Stored entries:
--------------------
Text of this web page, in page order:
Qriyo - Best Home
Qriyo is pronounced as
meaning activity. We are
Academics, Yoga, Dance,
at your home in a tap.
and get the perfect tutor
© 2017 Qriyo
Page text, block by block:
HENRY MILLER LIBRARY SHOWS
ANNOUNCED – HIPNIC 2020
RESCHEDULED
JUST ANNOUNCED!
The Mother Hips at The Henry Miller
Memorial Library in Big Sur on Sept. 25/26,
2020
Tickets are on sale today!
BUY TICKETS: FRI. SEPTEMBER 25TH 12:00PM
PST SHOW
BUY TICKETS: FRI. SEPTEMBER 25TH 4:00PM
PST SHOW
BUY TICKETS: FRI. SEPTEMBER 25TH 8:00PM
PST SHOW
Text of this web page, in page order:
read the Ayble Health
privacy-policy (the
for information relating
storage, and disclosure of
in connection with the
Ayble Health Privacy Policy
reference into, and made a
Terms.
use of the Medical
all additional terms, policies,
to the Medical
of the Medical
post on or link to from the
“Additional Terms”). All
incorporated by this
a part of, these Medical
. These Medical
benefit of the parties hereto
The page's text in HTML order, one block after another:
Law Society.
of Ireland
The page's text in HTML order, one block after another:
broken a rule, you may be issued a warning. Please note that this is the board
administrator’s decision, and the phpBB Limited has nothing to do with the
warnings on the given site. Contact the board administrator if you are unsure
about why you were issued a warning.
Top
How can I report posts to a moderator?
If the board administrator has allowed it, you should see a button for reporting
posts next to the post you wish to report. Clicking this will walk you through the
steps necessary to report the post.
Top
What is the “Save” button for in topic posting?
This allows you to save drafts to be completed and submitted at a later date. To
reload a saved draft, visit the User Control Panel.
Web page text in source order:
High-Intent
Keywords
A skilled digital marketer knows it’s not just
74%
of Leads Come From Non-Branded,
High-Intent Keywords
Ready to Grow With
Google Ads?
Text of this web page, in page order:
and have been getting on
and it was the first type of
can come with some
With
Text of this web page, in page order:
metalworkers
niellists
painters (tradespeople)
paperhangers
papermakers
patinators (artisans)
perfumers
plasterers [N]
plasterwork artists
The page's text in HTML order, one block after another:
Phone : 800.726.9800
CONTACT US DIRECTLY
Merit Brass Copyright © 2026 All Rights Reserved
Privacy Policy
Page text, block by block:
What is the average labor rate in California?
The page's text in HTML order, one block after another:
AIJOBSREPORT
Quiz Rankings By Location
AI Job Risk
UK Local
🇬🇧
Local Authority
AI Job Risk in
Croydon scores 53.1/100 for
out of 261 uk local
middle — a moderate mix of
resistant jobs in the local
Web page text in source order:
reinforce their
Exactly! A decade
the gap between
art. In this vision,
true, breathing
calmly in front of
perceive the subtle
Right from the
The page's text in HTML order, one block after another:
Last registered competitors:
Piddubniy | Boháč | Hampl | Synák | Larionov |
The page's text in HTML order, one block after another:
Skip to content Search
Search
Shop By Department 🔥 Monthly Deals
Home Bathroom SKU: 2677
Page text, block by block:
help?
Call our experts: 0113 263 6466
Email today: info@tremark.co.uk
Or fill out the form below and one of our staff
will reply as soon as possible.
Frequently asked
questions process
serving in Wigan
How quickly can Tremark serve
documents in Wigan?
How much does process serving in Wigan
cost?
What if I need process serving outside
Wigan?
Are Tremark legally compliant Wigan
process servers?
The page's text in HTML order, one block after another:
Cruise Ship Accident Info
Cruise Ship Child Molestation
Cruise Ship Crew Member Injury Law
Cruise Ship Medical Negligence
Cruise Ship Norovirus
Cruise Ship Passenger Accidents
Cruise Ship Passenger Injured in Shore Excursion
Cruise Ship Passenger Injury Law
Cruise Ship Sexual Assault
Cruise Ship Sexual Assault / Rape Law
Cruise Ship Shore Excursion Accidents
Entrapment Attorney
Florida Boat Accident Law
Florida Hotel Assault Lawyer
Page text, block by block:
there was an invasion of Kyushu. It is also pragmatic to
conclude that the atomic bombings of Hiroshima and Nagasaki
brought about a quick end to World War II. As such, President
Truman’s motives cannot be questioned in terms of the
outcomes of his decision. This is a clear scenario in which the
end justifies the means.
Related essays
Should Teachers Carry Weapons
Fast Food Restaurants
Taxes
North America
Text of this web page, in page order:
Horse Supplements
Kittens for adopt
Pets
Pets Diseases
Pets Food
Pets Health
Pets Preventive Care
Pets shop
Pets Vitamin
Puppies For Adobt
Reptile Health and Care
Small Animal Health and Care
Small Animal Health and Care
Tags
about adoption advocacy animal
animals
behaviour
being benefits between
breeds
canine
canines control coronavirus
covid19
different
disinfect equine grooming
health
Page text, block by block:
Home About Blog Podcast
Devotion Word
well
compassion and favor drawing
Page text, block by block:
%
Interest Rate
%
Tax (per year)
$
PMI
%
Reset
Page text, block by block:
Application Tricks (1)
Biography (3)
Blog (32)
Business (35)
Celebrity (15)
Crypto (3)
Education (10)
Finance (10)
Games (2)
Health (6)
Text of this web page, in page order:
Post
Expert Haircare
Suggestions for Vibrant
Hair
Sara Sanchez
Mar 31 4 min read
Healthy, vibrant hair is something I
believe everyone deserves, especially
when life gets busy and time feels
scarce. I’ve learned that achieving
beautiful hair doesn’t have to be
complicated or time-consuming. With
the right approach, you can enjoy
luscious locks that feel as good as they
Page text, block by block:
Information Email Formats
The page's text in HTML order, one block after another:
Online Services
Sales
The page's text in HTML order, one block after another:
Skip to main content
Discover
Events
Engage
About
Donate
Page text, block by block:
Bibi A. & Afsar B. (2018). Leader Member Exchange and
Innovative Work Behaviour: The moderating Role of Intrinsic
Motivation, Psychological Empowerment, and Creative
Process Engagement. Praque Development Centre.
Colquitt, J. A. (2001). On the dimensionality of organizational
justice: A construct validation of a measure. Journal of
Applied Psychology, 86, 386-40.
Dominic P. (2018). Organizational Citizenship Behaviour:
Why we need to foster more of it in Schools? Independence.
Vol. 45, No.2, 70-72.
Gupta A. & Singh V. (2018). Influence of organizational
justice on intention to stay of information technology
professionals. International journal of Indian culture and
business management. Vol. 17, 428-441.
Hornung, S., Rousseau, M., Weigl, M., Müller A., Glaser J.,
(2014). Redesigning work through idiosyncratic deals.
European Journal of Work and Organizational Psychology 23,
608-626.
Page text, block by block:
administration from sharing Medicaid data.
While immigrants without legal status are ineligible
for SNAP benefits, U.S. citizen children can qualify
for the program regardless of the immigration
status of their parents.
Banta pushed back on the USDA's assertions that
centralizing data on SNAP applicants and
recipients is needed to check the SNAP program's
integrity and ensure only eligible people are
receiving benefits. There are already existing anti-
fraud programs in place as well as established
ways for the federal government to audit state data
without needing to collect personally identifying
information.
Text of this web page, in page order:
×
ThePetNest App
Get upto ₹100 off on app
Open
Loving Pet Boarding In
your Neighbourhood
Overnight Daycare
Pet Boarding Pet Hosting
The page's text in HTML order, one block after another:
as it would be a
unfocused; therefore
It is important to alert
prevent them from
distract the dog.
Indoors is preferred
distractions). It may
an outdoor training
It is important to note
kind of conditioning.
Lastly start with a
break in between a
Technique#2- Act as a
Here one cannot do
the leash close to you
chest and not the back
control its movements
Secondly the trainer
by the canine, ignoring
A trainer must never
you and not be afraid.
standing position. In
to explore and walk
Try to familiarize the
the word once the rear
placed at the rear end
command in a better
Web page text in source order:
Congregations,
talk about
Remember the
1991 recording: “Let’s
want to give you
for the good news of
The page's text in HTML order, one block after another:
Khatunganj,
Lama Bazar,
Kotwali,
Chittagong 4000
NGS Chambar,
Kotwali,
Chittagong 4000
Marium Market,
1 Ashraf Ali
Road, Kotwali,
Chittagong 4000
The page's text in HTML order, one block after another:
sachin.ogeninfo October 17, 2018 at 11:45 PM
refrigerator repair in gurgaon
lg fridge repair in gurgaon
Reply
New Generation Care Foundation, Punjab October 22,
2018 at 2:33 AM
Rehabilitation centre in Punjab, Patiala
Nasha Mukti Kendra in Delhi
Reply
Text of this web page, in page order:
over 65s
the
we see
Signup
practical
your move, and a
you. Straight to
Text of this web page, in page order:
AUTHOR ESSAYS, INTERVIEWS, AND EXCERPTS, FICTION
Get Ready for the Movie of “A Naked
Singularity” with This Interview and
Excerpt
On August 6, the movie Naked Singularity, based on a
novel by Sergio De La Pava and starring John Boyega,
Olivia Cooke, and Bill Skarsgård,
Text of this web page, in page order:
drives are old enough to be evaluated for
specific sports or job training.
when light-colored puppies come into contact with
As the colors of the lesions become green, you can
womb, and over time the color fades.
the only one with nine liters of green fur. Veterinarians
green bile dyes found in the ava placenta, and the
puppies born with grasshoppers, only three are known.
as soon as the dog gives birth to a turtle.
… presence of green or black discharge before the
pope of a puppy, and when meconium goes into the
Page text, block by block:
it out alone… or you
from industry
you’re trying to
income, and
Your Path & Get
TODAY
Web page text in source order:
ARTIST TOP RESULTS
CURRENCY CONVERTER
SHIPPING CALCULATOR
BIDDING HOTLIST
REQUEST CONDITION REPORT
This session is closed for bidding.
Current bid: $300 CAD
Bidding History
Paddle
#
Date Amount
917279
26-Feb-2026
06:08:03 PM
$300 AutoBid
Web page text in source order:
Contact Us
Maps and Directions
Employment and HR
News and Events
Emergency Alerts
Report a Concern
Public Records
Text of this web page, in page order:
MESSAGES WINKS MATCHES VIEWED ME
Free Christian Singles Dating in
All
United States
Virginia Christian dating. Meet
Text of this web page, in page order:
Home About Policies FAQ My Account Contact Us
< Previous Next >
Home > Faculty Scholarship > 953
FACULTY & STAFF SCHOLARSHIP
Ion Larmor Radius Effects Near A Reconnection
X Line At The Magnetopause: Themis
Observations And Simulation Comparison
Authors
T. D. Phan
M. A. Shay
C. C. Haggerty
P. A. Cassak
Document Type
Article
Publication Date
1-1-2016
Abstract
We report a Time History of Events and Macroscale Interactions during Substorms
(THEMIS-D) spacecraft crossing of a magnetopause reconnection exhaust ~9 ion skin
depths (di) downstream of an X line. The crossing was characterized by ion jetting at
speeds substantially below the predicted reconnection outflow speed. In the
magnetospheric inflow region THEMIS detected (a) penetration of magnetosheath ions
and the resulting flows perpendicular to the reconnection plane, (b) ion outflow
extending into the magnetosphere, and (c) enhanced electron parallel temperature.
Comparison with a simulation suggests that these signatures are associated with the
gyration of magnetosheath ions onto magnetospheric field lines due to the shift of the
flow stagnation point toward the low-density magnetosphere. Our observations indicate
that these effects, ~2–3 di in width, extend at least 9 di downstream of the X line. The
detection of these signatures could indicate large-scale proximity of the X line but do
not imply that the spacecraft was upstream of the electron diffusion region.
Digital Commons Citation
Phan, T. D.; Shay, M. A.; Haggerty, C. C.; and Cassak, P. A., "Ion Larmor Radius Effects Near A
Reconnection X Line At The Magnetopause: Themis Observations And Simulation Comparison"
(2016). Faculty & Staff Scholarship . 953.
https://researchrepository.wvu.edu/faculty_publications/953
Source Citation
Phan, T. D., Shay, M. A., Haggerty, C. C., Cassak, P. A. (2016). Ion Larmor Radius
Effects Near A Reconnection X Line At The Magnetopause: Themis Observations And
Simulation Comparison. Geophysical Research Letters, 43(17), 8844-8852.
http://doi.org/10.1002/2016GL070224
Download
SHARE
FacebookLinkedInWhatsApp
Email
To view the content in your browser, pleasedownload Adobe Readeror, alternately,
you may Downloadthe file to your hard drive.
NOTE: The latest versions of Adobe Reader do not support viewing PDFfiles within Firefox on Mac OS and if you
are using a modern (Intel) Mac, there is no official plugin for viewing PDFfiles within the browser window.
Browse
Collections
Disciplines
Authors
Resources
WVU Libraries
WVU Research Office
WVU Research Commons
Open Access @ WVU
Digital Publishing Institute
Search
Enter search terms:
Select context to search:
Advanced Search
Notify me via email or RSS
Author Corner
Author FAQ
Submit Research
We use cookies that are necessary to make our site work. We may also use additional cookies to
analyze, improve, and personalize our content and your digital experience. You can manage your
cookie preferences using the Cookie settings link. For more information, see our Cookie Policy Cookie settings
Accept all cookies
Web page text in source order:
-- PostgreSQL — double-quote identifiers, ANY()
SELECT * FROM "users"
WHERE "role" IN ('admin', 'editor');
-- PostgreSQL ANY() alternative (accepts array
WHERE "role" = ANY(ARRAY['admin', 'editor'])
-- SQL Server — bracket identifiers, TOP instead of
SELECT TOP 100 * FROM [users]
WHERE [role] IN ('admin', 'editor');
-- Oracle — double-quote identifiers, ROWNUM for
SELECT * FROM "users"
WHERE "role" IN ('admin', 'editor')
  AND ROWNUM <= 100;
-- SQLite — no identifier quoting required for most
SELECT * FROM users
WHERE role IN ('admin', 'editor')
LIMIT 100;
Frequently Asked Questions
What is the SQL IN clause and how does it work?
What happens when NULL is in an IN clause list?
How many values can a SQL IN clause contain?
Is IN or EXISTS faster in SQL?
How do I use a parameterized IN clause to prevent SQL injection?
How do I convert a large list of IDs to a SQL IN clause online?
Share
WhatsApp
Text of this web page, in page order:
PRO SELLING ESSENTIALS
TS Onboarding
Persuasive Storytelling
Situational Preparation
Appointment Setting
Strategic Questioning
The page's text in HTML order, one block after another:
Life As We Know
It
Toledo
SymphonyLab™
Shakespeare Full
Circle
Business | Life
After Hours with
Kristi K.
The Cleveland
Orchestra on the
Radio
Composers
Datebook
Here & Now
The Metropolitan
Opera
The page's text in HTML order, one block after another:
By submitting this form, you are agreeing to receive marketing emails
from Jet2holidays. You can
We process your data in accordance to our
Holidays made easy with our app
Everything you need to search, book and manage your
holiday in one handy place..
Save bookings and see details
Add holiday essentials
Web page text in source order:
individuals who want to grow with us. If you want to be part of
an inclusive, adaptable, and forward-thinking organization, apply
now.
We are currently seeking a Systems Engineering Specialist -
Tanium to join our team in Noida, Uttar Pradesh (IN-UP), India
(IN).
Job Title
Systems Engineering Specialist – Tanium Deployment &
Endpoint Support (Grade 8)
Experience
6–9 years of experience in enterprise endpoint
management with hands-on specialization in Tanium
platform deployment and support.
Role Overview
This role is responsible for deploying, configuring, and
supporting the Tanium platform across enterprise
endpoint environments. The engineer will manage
--------------------
→ Work request:
Determine how many lines of the entries contain the string "trainer", and reply with nothing but the number.

→ Answer section:
2